There are broad-based negative health effects caused by forest fires that will only worsen as their numbers and severity increase (5, 6). As an example, a study compared hospital visits during a wildfire in August 2015 and post-wildfire in September 2015 in the city of Calgary (7). In this study, physician visits increased by 19% among seniors, mainly related to ischemic heart disease (95% CI: 7%−33%). Wildfire smoke has also been associated with out-of-hospital cardiac arrest (8). Importantly, wildfire smoke has a significant negative impact on airway epithelial cell viability, as there is a disruption of the cellular survival processes governed by autophagy, i.e., of processes that are already dysregulated in chronic obstructive pulmonary obstructive disease (9). Moreover, even short-term exposures of pulmonary airways to PM2.5 particles cause systemic inflammation, oxidative stress, and changes in the balance of the autonomic nervous system, all of which may then jointly result in vascular thrombosis and ventricular arrhythmias (8, 10). The primary initiating pathways causing systemic oxidative stress and systemic inflammation include the migration of PM2.5 particles from the lungs to the circulation (11, 12), and as shown in a recent in vivo study, exposure to PM2.5 particles associates with features of vulnerable atherosclerotic plaques in coronary arteries (13).
It can be reasonably concluded that significant forest fires and smoke exposure are associated with a notable additional burden on healthcare services. Moreover, studies have revealed that several sectors of the population are particularly vulnerable to the effects of smoke from forest fires. As an example of social vulnerability, a study using satellite-collected data on wildfire smoke exposure at locations of exposed populations during 2011–2021 indicated that in almost 90% of the US population, large increases of exposure were especially high in communities representing ethnic minorities (14). In this article, we focus on another vulnerable group, i.e., people with cardiovascular disease.

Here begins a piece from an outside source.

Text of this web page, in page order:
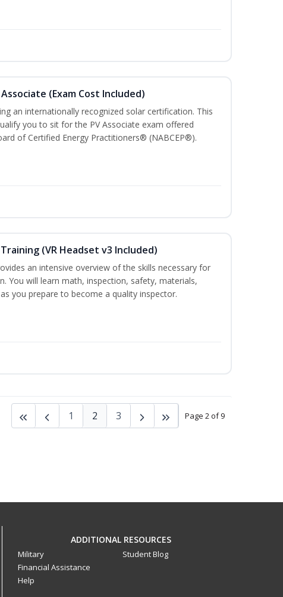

Our intent was to perform a cursory assessment of public guidance that has been recommended for individuals with cardiovascular disease, hopefully, to prevent additional health-threatening events during exposure to wildfire smoke. The purpose is not to determine the effectiveness of current wildfire smoke health exposure guidelines (15), but simply to explore whether such guidelines contain evidence-based guidance for high-risk cardiovascular disease patients who are exposed to toxic smoke.
Wildfire smoke exposure and cardiovascular events
In general, exposure to wildfire smoke has been shown to increase cardiovascular-related health issues such as acute myocardial infarction, cardiovascular mortality, cardiovascular emergency department visits and hospitalization, cardiac arrest, as well as heart failure (16–19). Especially vulnerable are those individuals who have pre-existing cardiovascular disease who, when exposed to external factors such as wildfire smoke-generated PM2.5 particles, can severely worsen their pre-existing endothelial dysfunction (20–22). Even acute exposure to PM2.5 particle pollution is associated with increased cardiovascular morbidity and mortality (18). This observation is due to inhaled particles entering the circulation and worsening systemic endothelial dysfunction which in turn causes adverse cardiovascular effects due to oxidative stress, inflammation, cytokine release, and hypercoagulability (23, 24). Additionally, diabetics are at increased risk from PM2.5 particle exposure because of pre-existing endothelial dysfunction as well as autonomic dysfunction due to diabetic neuropathy (20). Similarly, we proposed that patients with familial hypercholesterolemia, who have pre-existing endothelial dysfunction from lifelong exposure to elevated LDL-cholesterol levels, are likely to be at increased risk if exposed to PM2.5 particles (22). Lastly, the majority of patients presenting with an acute coronary syndrome have endothelial dysfunction, and in a 6-year follow-up study, endothelial dysfunction was an independent significant positive predictive value for major adverse cardiovascular events (hazard ratio 2.04, 95% confidence interval 1.43–2.89, P < 0.001) (25).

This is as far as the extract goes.